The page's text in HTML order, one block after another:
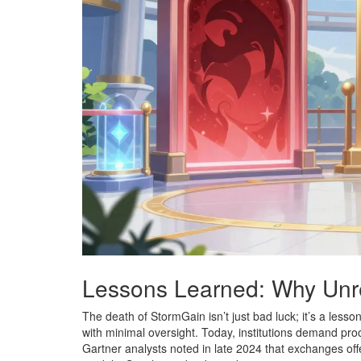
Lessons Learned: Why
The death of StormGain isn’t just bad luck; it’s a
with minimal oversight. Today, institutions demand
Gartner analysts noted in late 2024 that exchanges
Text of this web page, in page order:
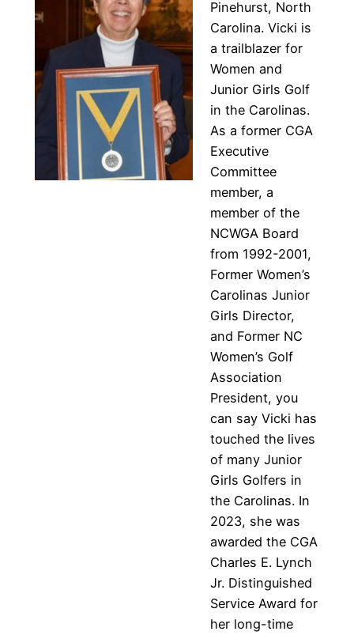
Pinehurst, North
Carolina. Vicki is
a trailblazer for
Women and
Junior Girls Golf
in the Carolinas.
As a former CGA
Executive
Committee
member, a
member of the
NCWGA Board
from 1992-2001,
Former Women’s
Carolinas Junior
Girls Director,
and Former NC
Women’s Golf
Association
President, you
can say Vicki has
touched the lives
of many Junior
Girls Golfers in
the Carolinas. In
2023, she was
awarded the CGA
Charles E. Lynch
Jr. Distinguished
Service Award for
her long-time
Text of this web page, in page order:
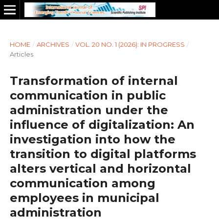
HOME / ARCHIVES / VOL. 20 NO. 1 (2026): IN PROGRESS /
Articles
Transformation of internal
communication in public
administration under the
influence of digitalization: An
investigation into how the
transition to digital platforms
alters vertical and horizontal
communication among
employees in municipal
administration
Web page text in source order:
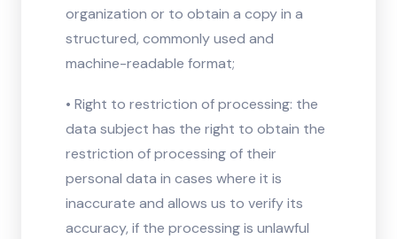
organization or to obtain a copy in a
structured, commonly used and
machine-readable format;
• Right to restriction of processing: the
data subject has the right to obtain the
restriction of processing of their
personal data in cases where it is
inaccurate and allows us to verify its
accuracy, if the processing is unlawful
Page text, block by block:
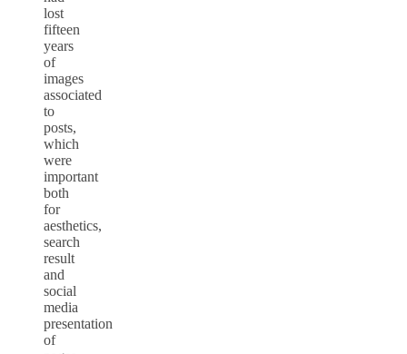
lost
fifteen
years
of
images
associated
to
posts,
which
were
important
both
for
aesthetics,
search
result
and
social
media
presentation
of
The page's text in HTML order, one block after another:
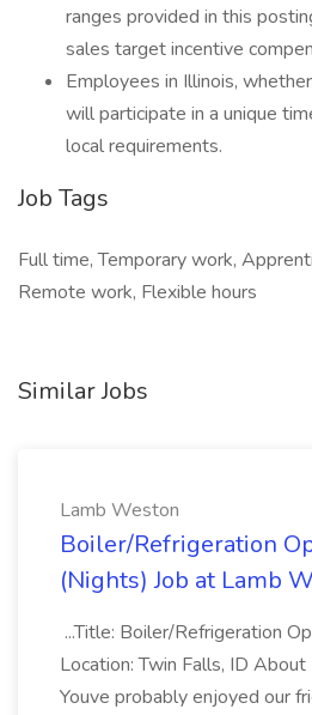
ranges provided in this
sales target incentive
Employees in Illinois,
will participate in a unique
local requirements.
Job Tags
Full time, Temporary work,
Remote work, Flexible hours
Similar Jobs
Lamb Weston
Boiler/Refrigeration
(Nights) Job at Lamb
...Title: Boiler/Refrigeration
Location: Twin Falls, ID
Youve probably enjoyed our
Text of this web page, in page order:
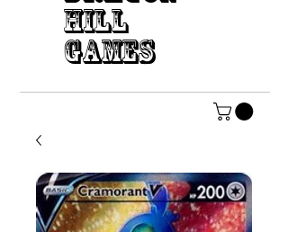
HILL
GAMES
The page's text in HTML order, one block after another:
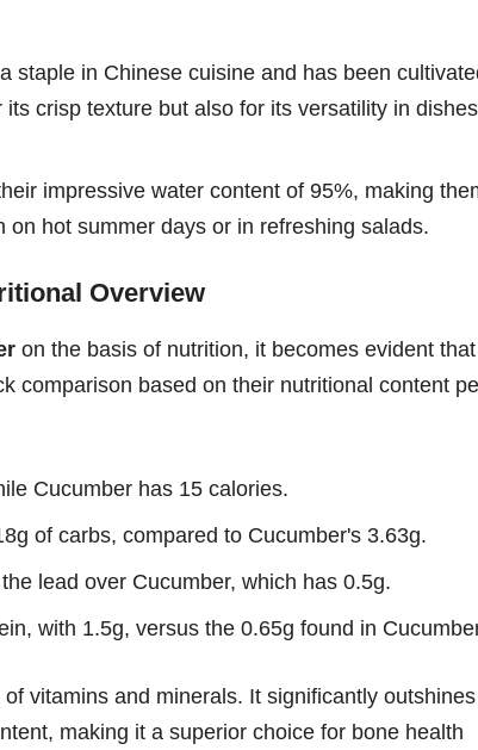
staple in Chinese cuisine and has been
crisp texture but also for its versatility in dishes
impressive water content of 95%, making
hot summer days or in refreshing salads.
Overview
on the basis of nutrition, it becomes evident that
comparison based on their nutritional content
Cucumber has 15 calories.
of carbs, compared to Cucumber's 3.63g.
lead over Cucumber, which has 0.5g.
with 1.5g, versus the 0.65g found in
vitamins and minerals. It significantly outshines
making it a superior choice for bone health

****************

**YOUR OBJECTIVE**
Write out each line exactly, from the one containing "Page text, block" through the end of the entries, and skip the pictures.

**YOUR RESPONSE**
Page text, block by block:
lost
fifteen
years
of
images
associated
to
posts,
which
were
important
both
for
aesthetics,
search
result
and
social
media
presentation
of
The page's text in HTML order, one block after another:
ranges provided in this
sales target incentive
Employees in Illinois,
will participate in a unique
local requirements.
Job Tags
Full time, Temporary work,
Remote work, Flexible hours
Similar Jobs
Lamb Weston
Boiler/Refrigeration
(Nights) Job at Lamb
...Title: Boiler/Refrigeration
Location: Twin Falls, ID
Youve probably enjoyed our
Text of this web page, in page order:
HILL
GAMES
The page's text in HTML order, one block after another:
staple in Chinese cuisine and has been
crisp texture but also for its versatility in dishes
impressive water content of 95%, making
hot summer days or in refreshing salads.
Overview
on the basis of nutrition, it becomes evident that
comparison based on their nutritional content
Cucumber has 15 calories.
of carbs, compared to Cucumber's 3.63g.
lead over Cucumber, which has 0.5g.
with 1.5g, versus the 0.65g found in
vitamins and minerals. It significantly outshines
making it a superior choice for bone health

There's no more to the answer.